How healthcare marketers can take a 'privacy-first' approach

Healthcare marketing leaders can create lifelong customers by understanding, trusting and making business decisions based on data. But, those leaders must also evaluate how to ensure data is protected while trying to implement platforms, new campaigns and capabilities that enable more personalization and increased engagement for patients. 

Most recently, Novant Health said that one of its promotional campaigns used Facebook advertisements and a Meta tracking pixel that led to 3 million patients' protected health information being compromised. 

The tracking tool, which was intended to help Novant Health track the campaign's success, had allowed certain private information to be transmitted to Meta, Facebook's parent company, from the Novant Health website and MyChart patient portal.

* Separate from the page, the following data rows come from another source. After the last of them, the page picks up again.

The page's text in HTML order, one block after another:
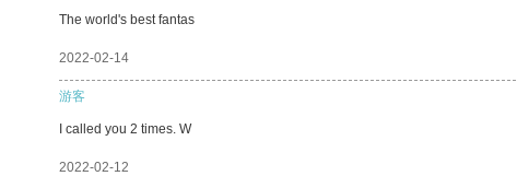
The world's best fantas
2022-02-14
游客
I called you 2 times. W
2022-02-12

As marketing executives are tasked with being in charge of developing the strategy for corporate advertising and branding, as well as customer outreach for their health systems, they also must ensure the data of their patients is put at the forefront. 

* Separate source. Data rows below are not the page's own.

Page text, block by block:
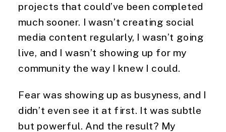
projects that could’ve been completed
much sooner. I wasn’t creating social
media content regularly, I wasn’t going
live, and I wasn’t showing up for my
community the way I knew I could.
Fear was showing up as busyness, and I
didn’t even see it at first. It was subtle
but powerful. And the result? My
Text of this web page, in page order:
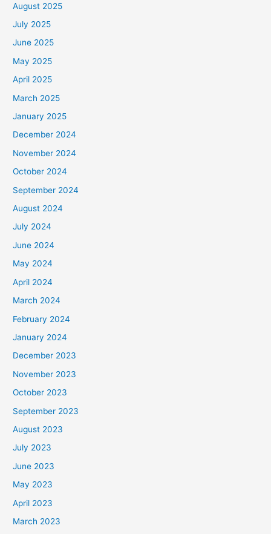
August 2025
July 2025
June 2025
May 2025
April 2025
March 2025
January 2025
December 2024
November 2024
October 2024
September 2024
August 2024
July 2024
June 2024
May 2024
April 2024
March 2024
February 2024
January 2024
December 2023
November 2023
October 2023
September 2023
August 2023
July 2023
June 2023
May 2023
April 2023
March 2023

"People turn to healthcare for help when they are at their most vulnerable, and they share the most intimate details of their lives with us," said Amy Stevens, vice president of marketing and communications of Murrells Inlet, S.C.-based Tidelands Health. "It is incumbent upon all of us who serve in healthcare to uphold that trust and always put the privacy and well-being of our patients first."

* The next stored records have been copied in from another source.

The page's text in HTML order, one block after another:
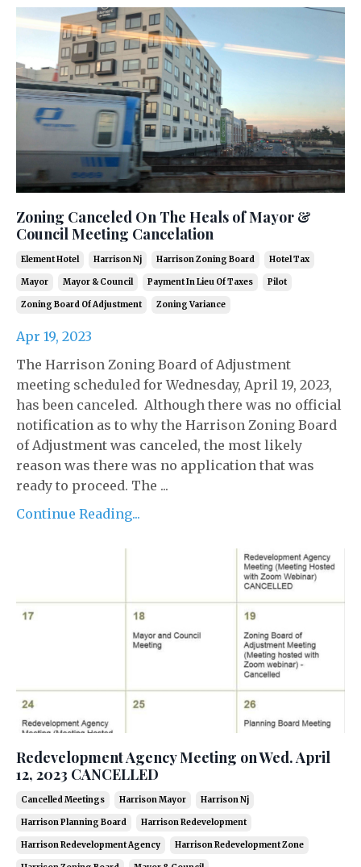
Zoning Canceled On The Heals of Mayor &
Council Meeting Cancelation
Element Hotel Harrison Nj Harrison Zoning Board Hotel Tax
Mayor Mayor & Council Payment In Lieu Of Taxes Pilot
Zoning Board Of Adjustment Zoning Variance
Apr 19, 2023
The Harrison Zoning Board of Adjustment
meeting scheduled for Wednesday, April 19, 2023,
has been canceled. Although there was no official
notification as to why the Harrison Zoning Board
of Adjustment was canceled, the most likely
reason was there was no application that was
ready to proceed. The ...
Continue Reading...
Redevelopment Agency Meeting on Wed. April
12, 2023 CANCELLED
Cancelled Meetings Harrison Mayor Harrison Nj
Harrison Planning Board Harrison Redevelopment
Harrison Redevelopment Agency Harrison Redevelopment Zone

In order to do so, marketing executives are working in collaboration with other executives to ensure that data, which helps marketers forecast their organization's needs and the effectiveness of their outreach initiatives, stays safe. 

"When it comes to ensuring patient data is protected, the key is strong partnerships with IT, compliance and legal," said Sue Jablonski, senior vice president and chief marketing and communications officer of Columbus-based OhioHealth. "We know that data privacy and the ability for users to control their data is continually evolving and that needs to be a part of how we continue to advance these efforts."

Shweta Ponnappa, chief marketing and digital experience officer of Renton, Wash.-based Providence, also says the key to keeping data secure is making privacy a part of marketing initiatives. 

"Data privacy and security must be a pillar of an organization's digital efforts — it must be managed as a strategic initiative rather than an afterthought," said Ms. Ponnappa. "Data privacy practices that are transparent, purposeful, and consent-driven, help build our brand and trust with patients."

Establishing and maintaining trust with healthcare consumers is critical in all kinds of ways — including an organization's marketing efforts.